Task prompt:
Within the records below, find each line with the word "that" and copy it out.
════════════════════
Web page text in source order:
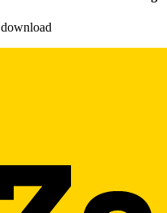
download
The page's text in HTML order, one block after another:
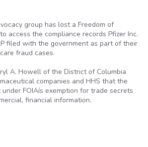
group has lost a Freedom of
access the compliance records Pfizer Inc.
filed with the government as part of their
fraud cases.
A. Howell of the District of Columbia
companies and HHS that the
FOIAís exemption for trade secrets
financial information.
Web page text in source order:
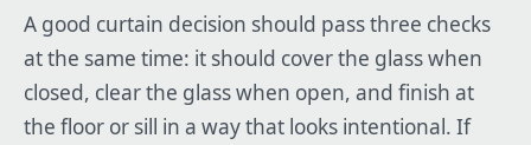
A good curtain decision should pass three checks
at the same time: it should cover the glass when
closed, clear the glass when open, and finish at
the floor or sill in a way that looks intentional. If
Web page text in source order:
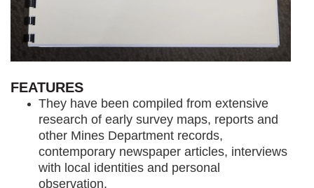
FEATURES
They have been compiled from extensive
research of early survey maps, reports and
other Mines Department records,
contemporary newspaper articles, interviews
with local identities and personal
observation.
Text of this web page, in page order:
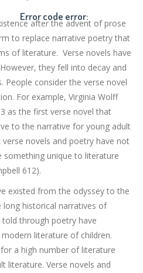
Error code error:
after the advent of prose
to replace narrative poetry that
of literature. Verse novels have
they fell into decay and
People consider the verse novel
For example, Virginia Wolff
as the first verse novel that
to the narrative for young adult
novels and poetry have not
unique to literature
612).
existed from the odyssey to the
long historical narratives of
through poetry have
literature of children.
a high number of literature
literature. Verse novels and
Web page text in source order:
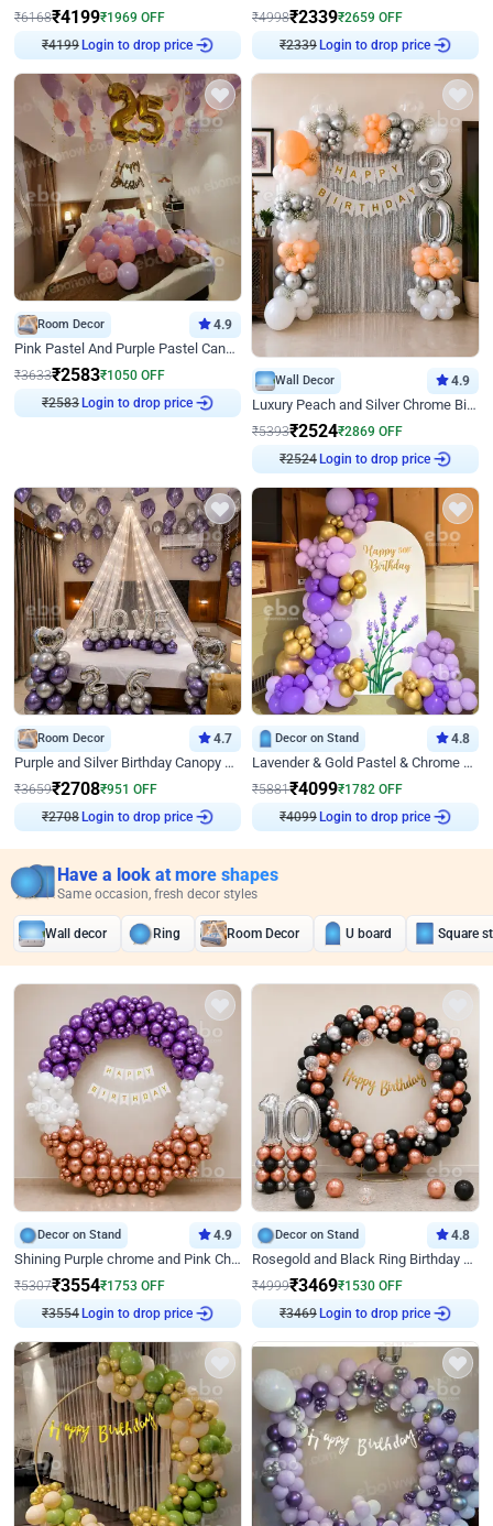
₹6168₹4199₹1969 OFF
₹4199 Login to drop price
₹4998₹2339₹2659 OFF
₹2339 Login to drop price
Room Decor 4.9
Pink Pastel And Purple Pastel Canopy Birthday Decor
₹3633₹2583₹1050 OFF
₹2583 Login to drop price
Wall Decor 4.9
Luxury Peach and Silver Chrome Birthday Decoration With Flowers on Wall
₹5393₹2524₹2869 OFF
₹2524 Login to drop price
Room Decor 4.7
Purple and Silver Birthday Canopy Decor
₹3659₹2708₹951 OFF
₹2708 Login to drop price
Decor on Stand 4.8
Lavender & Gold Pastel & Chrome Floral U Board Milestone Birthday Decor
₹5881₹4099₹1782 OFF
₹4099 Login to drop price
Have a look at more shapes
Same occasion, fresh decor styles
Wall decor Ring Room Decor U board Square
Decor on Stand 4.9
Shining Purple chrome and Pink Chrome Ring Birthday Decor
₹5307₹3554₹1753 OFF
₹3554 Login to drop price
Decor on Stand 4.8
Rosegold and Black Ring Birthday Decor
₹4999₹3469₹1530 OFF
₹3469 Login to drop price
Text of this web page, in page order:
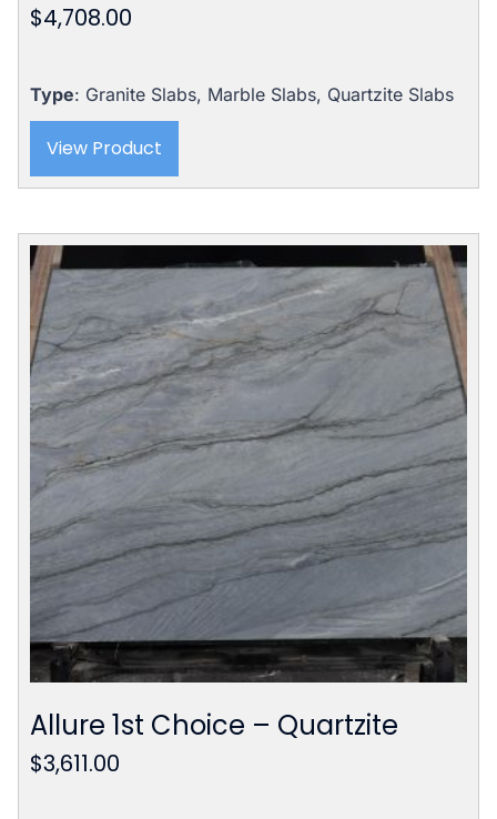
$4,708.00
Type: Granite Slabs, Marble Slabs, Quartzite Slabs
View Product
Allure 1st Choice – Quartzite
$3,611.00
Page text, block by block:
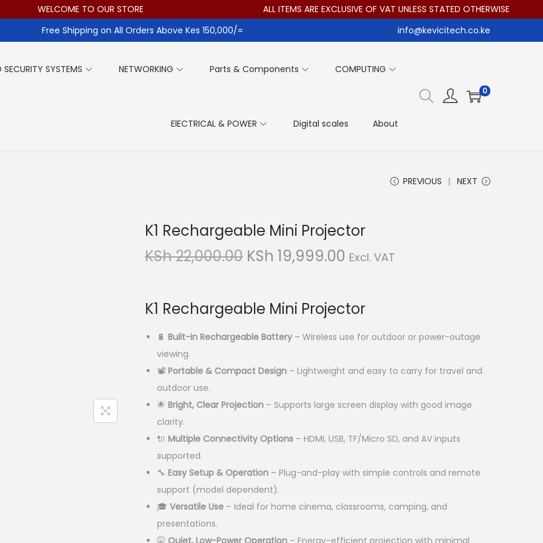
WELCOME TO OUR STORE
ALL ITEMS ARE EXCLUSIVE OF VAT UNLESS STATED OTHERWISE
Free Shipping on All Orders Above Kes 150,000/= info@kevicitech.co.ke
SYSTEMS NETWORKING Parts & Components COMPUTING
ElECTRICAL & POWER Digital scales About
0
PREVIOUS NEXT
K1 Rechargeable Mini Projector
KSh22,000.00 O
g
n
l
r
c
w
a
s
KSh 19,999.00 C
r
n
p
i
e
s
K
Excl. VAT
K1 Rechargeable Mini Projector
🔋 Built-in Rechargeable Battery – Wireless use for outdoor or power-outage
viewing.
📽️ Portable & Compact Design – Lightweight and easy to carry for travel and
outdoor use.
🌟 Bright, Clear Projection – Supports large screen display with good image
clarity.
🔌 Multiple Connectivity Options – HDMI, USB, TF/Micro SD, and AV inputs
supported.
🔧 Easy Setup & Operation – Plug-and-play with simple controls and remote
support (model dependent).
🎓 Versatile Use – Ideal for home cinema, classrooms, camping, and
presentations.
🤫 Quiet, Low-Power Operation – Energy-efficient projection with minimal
════════════════════
Exercise result:
companies and HHS that the
the floor or sill in a way that looks intentional. If
to replace narrative poetry that
as the first verse novel that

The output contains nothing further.